All in attendance seemed to agree that access to data (that they liked) was a challenge with no easy (or cheap) solutions. There also seemed to be consensus that multidisciplinary dialog is extremely valuable, and this is an area where technical societies such as ACerS or the American Geophysical Union can help, perhaps by organizing multidisciplinary symposia, special issues of journals, or workshop-like meetings. (Last October, ACerS, took a step in this direction by setting up a structure for “Technical Interest Groups.” The idea of the TIGS is to provide a way for Society members and non-members to come together on a topic of mutual interest that does not really have a “home” in any particular society.)
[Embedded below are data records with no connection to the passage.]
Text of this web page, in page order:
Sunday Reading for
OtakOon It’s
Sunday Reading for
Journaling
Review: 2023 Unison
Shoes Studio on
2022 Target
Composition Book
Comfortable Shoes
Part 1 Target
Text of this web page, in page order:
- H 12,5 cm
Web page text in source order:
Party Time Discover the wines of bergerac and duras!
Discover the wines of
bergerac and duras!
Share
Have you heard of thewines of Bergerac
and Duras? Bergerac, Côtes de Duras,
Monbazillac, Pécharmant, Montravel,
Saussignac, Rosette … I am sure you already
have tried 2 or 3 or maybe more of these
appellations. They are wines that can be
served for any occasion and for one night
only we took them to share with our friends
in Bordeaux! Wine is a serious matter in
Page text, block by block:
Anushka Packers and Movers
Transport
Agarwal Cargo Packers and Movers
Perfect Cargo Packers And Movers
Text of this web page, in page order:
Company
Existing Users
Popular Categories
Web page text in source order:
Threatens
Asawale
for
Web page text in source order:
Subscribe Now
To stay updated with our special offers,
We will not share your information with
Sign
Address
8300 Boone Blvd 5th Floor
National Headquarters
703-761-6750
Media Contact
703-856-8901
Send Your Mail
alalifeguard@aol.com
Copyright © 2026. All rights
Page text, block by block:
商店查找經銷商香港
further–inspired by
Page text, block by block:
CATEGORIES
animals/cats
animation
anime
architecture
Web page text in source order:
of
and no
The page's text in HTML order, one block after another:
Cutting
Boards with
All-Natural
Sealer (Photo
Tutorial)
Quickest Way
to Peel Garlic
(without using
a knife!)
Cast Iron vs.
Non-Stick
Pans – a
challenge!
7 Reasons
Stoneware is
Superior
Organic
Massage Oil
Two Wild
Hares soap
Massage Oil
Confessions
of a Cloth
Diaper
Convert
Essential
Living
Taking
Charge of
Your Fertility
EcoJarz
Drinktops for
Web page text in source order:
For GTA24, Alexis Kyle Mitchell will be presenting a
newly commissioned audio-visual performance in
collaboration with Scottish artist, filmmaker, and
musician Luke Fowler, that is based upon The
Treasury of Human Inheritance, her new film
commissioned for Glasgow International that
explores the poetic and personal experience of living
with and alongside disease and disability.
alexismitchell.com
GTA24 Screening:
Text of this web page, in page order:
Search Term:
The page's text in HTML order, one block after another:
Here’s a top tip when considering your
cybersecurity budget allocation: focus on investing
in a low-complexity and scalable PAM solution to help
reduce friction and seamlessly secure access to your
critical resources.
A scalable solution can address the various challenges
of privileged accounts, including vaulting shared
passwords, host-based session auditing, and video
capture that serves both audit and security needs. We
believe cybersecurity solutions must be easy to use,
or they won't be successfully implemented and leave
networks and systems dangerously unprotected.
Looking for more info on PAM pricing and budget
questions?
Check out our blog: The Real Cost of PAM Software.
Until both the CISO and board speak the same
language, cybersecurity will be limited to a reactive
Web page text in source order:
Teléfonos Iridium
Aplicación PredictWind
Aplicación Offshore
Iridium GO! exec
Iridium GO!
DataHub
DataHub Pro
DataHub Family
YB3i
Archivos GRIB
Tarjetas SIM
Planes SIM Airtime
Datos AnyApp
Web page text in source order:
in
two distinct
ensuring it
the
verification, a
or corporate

Much of the discussion on data focused on the need for single crystal property data. The single crystal data gets you as close as possible to values for intrinsic properties. However, with a few exceptions, most engineered materials are not single crystals. Does that mean “junky” data is without value? Hardly! As one participant noted, much of the functionality of engineered materials we use today arises from their “junkiness,” whether from impure compositions or process effects or elsewhere.
There was much more, of course. The group will publish a report on the workshop in the ACerS Bulletin, which will capture in detail the issues, challenges, opportunities—and payoffs—of multidisciplinary approaches to materials discovery.